[Opening Excerpted records section]

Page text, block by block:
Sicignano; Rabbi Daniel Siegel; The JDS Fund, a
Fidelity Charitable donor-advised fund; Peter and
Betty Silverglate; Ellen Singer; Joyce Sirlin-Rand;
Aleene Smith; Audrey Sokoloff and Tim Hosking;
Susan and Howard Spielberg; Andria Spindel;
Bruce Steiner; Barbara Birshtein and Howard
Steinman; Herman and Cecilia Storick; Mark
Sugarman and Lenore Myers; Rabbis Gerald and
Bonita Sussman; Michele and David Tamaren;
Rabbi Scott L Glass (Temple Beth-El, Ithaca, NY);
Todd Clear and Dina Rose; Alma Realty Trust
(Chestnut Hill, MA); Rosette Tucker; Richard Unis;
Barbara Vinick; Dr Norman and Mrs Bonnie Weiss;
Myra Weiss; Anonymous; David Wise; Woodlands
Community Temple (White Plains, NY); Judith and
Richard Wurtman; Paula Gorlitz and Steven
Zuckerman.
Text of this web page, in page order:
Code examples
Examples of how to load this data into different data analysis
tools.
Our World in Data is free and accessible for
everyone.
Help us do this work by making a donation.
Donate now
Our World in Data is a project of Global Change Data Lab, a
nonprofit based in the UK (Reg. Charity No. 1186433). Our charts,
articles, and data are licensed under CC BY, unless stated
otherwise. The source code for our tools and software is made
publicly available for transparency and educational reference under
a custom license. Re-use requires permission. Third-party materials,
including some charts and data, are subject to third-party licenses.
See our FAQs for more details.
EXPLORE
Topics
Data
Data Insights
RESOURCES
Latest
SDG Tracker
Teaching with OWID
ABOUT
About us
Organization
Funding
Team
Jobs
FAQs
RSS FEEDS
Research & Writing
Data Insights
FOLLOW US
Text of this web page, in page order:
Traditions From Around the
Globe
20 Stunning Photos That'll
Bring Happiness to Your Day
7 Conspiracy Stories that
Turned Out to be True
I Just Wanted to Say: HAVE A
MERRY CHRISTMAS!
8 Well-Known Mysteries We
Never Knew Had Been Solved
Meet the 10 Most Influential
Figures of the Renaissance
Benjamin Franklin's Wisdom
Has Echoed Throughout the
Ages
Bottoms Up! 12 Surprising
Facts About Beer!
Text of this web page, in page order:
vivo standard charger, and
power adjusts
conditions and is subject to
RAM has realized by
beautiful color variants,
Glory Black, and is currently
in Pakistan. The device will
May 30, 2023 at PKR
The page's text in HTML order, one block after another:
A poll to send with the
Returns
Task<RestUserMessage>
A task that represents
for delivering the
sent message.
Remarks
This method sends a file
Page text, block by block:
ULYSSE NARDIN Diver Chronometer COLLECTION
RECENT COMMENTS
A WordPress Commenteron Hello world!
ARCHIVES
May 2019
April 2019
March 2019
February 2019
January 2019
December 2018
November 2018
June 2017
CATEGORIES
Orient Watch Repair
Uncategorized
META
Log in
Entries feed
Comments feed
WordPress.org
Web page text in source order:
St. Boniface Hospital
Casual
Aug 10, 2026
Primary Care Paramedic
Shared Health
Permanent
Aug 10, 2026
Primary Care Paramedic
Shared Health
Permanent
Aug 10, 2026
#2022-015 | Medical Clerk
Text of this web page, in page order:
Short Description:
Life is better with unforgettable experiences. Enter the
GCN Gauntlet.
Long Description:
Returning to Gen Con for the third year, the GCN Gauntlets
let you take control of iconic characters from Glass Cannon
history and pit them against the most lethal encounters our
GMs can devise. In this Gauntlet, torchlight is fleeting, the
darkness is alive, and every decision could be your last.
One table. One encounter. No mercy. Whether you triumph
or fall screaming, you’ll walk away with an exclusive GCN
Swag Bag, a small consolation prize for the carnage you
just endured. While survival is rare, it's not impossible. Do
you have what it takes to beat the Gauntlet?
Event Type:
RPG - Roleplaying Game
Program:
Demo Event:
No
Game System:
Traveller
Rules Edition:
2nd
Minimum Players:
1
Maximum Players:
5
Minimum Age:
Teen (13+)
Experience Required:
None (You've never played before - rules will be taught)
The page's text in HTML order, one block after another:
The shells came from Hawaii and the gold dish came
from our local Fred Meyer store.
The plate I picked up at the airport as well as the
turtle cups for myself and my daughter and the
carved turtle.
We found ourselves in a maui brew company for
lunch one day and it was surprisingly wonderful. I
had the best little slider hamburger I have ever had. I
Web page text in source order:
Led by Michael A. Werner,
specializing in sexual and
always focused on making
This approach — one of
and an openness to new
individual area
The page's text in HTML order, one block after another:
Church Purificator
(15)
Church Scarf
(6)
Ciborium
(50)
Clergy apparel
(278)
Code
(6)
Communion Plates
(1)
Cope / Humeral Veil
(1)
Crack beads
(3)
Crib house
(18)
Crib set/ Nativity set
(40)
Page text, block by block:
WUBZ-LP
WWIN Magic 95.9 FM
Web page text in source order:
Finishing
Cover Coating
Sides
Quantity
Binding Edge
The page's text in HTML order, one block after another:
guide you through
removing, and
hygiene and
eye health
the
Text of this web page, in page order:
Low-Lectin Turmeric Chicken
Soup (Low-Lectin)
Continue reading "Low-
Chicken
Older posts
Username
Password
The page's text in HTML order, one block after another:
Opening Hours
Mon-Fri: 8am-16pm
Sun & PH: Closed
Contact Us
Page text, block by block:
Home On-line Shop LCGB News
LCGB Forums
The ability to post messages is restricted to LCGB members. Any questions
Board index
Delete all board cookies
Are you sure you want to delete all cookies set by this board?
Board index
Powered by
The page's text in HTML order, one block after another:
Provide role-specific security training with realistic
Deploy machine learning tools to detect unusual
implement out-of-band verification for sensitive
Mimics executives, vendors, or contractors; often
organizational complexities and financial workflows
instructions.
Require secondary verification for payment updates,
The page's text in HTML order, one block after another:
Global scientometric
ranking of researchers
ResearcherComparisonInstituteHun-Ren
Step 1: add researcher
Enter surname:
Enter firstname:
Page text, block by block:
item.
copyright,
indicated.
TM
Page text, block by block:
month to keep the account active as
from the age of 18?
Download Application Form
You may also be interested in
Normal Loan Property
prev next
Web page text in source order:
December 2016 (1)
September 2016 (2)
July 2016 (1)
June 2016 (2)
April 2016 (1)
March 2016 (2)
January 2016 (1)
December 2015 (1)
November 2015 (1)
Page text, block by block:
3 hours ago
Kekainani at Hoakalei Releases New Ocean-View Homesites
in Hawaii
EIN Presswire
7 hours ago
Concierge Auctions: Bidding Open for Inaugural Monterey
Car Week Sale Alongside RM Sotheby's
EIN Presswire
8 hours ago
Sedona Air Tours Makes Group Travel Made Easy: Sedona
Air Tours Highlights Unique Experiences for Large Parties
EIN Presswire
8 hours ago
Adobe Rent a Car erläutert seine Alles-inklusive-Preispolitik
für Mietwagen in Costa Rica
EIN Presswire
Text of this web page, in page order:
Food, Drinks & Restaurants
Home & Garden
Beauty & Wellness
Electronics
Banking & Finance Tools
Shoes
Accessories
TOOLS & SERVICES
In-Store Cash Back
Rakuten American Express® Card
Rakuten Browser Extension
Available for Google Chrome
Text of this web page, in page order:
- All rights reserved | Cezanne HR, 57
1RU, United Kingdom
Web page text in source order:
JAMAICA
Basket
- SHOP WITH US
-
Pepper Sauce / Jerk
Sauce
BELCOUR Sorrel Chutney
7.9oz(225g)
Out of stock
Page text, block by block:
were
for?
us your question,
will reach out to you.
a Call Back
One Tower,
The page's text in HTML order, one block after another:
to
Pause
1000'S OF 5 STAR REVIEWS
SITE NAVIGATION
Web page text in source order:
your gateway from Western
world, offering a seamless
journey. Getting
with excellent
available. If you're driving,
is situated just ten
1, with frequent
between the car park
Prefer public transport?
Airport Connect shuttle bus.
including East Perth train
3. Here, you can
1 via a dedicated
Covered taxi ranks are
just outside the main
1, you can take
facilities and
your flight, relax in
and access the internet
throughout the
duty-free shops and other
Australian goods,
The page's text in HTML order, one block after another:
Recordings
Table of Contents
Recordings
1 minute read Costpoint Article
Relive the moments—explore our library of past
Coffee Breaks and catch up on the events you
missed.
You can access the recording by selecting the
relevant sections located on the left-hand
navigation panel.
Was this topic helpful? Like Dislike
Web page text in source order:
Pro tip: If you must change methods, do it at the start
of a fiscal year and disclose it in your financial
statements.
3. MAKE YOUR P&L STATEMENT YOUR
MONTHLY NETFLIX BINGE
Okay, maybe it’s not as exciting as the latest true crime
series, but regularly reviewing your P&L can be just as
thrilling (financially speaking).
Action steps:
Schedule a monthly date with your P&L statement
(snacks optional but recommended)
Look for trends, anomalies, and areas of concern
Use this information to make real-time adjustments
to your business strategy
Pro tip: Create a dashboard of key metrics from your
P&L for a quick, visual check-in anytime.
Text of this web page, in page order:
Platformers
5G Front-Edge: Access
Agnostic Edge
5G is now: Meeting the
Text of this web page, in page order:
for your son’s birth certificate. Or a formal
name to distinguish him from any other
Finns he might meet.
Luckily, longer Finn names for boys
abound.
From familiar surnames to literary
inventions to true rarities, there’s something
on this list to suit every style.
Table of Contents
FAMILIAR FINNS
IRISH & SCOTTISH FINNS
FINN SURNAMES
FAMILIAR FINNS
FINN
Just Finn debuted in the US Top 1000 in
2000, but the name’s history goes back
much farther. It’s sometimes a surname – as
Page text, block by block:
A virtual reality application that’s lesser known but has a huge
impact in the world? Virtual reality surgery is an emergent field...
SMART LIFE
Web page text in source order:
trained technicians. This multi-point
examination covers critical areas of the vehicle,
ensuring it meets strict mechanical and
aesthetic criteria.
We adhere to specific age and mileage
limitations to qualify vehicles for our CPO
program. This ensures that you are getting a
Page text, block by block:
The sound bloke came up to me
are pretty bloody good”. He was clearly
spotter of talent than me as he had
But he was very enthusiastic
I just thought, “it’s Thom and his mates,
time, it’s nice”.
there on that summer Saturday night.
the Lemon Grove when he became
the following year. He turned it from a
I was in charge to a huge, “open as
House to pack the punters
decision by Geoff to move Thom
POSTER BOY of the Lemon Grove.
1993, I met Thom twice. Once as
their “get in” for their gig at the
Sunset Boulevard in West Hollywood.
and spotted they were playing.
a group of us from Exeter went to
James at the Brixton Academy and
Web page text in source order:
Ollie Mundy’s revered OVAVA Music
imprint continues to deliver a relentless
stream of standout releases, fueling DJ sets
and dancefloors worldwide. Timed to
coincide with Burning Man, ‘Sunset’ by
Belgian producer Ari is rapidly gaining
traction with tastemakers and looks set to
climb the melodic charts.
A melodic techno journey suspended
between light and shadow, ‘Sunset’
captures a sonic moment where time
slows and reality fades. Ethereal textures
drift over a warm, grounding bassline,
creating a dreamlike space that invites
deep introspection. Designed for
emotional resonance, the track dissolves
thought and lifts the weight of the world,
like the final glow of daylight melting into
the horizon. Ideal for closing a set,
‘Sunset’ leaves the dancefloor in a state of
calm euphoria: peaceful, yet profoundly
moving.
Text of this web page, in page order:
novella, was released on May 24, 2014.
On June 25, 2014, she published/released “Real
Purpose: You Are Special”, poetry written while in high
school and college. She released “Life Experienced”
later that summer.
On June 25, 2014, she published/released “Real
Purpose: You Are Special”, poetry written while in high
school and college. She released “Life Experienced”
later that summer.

[Closing Excerpted records section]

What the exercise asks » The count alone is wanted: how many lines above hold the string "Weiss"?

Answer for this exercise » 2